Exercise details:
Taking the records line by line, how many lines contain the word "Road"? Answer with the number only.

---------- Provided material ----------

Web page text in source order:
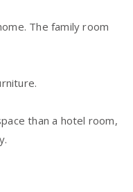
The family room
than a hotel room,
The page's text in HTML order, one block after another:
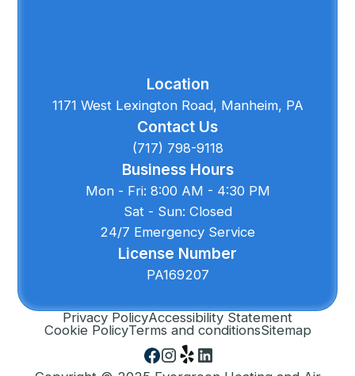
Location
1171 West Lexington Road, Manheim, PA
Contact Us
(717) 798-9118
Business Hours
Mon - Fri: 8:00 AM - 4:30 PM
Sat - Sun: Closed
24/7 Emergency Service
License Number
PA169207
Privacy PolicyAccessibility Statement
Cookie PolicyTerms and conditionsSitemap
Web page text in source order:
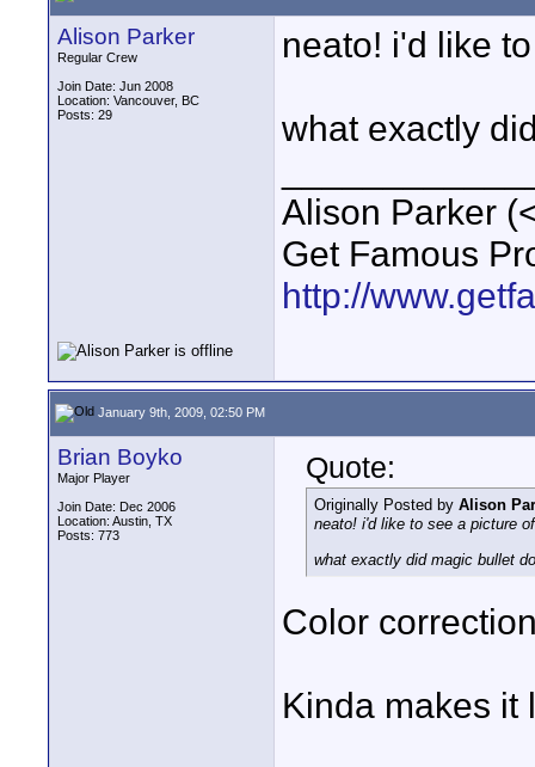
Alison Parker
Regular Crew
Join Date: Jun 2008
Location: Vancouver, BC
Posts: 29
neato! i'd like
what exactly
Alison Parker
Get Famous
http://
January 9th, 2009, 02:50 PM
Brian Boyko
Major Player
Join Date: Dec 2006
Location: Austin, TX
Posts: 773
Quote:
Originally Posted by Alison
neato! i'd like to see a picture
what exactly did magic bullet
Color
Kinda makes it
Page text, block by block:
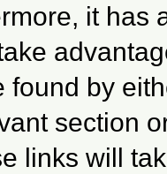
it has
found by
section
links will
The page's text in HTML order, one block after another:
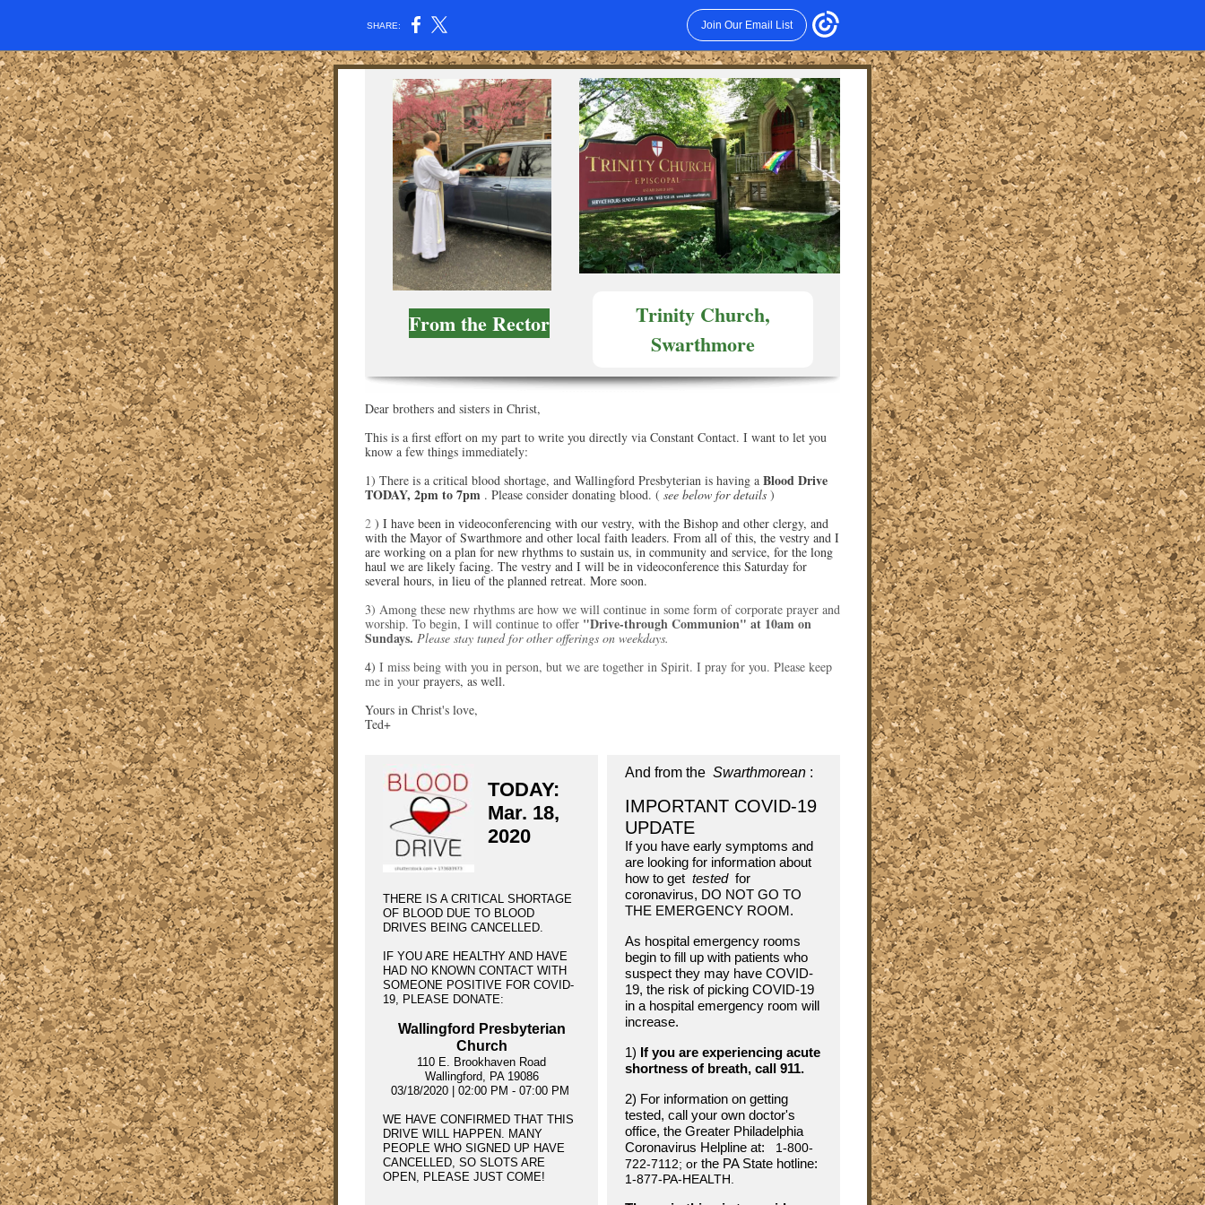
SHARE: Join Our Email List
From the Rector
Trinity Church,
Swarthmore
Dear brothers and sisters in Christ,
This is a first effort on my part to write you directly via Constant Contact. I want to let you
know a few things immediately:
1) There is a critical blood shortage, and Wallingford Presbyterian is having a Blood Drive
TODAY, 2pm to 7pm . Please consider donating blood. ( see below for details )
2 ) I have been in videoconferencing with our vestry, with the Bishop and other clergy, and
with the Mayor of Swarthmore and other local faith leaders. From all of this, the vestry and I
are working on a plan for new rhythms to sustain us, in community and service, for the long
haul we are likely facing. The vestry and I will be in videoconference this Saturday for
several hours, in lieu of the planned retreat. More soon.
3) Among these new rhythms are how we will continue in some form of corporate prayer and
worship. To begin, I will continue to offer "Drive-through Communion" at 10am on
Sundays. Please stay tuned for other offerings on weekdays.
4) I miss being with you in person, but we are together in Spirit. I pray for you. Please keep
me in your prayers, as well.
Yours in Christ's love,
Ted+
TODAY:
Mar. 18,
2020
THERE IS A CRITICAL SHORTAGE
OF BLOOD DUE TO BLOOD
DRIVES BEING CANCELLED.
IF YOU ARE HEALTHY AND HAVE
HAD NO KNOWN CONTACT WITH
SOMEONE POSITIVE FOR COVID-
19, PLEASE DONATE:
Wallingford Presbyterian
Church
110 E. Brookhaven Road
Wallingford, PA 19086
03/18/2020 | 02:00 PM - 07:00 PM
WE HAVE CONFIRMED THAT THIS
DRIVE WILL HAPPEN. MANY
PEOPLE WHO SIGNED UP HAVE
CANCELLED, SO SLOTS ARE
OPEN, PLEASE JUST COME!
And from the Swarthmorean :
IMPORTANT COVID-19
UPDATE
If you have early symptoms and
are looking for information about
how to get tested for
coronavirus, DO NOT GO TO
THE EMERGENCY ROOM.
As hospital emergency rooms
begin to fill up with patients who
suspect they may have COVID-
19, the risk of picking COVID-19
in a hospital emergency room will
increase.
1) If you are experiencing acute
shortness of breath, call 911.
2) For information on getting
tested, call your own doctor's
office, the Greater Philadelphia
Coronavirus Helpline at:
1-800-
722-7112; or the PA State hotline:
1-877-PA-HEALTH.
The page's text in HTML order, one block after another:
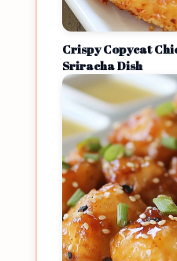
Crispy Copycat
Sriracha Dish
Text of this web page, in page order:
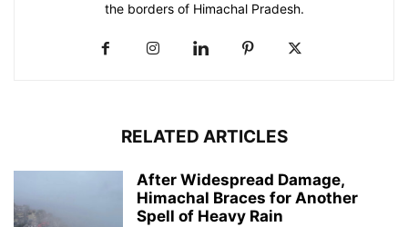
the borders of Himachal Pradesh.
RELATED ARTICLES
After Widespread Damage,
Himachal Braces for Another
Spell of Heavy Rain
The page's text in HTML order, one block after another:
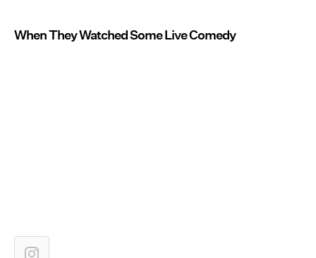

----------

Answer for this exercise:
2